I honestly have no idea how some games do that while most others don’t. I suspect part of that is, again, that I just very much want to like Divinity, and it gives me so many opportunities to do so that when it does slip up, I end up treating it more like when my kids does something dumb rather than when that one guy down the street who I don’t care about does.
The thing is that when Divinity is at its best, it’s a superb game that takes me to a place in my gaming-lizard-brain where I haven’t been in a long time. Coming out of the tutorial area and finding myself in a town solving a local murder mystery with far greater implications (shades of Ultima VII there) was a pleasant surprise, but discovering that the narrative didn’t simply use the murder investigation as a construct to get me into a fight as quickly as possible was revelatory.
It was like, after a year of eating at Chili's, I'd walked into a fine dining establishment that carefully prepares its food.
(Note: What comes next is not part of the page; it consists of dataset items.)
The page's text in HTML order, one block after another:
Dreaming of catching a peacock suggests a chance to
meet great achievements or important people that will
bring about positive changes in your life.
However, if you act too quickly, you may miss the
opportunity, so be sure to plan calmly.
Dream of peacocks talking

When the waiter comes to my table, I’m programmed to expect to ask for nachos and a beer, but he just calmly smiles at me and hands me a wine list, letting me know in a very subtle way that the food will come in due time and not a moment sooner — and when it does, it will taste much different and much better than I’ve come to know.
Which is not to say the game is simply slow. Divinity doles out plot beats and new lines of inquiry at a healthy pace over the first few hours, but it never hurries to resolve them. It builds. Time and again I would reach a place in a quest where I was trained to think I was at the end of that particular journey, and instead of ending the quest, the game would just raise the stakes and leave me to find the next new direction to pursue.
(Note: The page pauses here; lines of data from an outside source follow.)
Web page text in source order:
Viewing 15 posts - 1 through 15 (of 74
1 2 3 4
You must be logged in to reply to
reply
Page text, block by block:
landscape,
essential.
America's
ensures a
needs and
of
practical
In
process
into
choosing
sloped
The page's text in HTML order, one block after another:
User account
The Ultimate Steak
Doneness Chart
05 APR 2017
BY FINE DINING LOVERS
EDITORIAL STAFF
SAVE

Being careful to avoid spoilers here, you could arguably think you’ve finished the main quest for the opening area of the game without realizing that in fact there are still several layers to go. That's exactly what I did. I reached a point in that quest where I simply assumed the game had delivered its solution to me, and it wasn’t until two hours later that I realized: Oh! Things are definitely not as tidy as they seemed. Not by a long shot.
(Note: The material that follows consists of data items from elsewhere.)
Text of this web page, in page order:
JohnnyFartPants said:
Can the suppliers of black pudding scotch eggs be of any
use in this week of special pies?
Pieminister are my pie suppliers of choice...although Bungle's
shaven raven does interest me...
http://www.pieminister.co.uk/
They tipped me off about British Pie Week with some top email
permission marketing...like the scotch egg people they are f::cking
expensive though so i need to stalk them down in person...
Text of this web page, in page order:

Let me also stress that when I talk about finishing the first main area of the game, I’m talking about a 30+ hour time commitment. It’s reasonable, at minimum I think, to expect a 70-hour first playthrough of the game, and if you get obsessive about exploration and quest completion (and you absolutely should get that obsessive), then you’re looking at a 100-hour runthrough.
What’s most impressive to me about that is that none of it feels like filler. That’s not to say that I loved every area, every puzzle or every quest line, but it always felt like things were there for a narrative reason and not just because someone was trying to fill empty space.
My playthrough of Divinity was entirely solo, but it can be played cooperatively with another player, each of you controlling one character and potentially one follower. If I were to try such a thing, it would likely be on a second playthrough, because I would have hated to be rushed through or miss some part of the interactions trying to keep in step with someone else's pace and agenda.
Divinity: Original Sin feels like it was created with an unflinching philosophy from a different age in gaming, and for whatever problems the game may have, it never strays from the ethos it lays out from the very start. It’s weird, and probably a little unfair to everyone else to characterize it as such, but Divinity feels like a game created with exceptional integrity and love. When I’m playing it, I genuinely feel like the game is committed to delivering me an experience I haven’t had in a while.
Divinity won’t be for everyone, and that’s precisely part of what makes it so great. It’s not made for everyone. It’s made specifically for people who love these types of isometric, strategy-driven, deep RPGs. It doesn’t compromise on its pace, its difficulty or its requirement that the player stop and think.
You must gather your brain before venturing forth.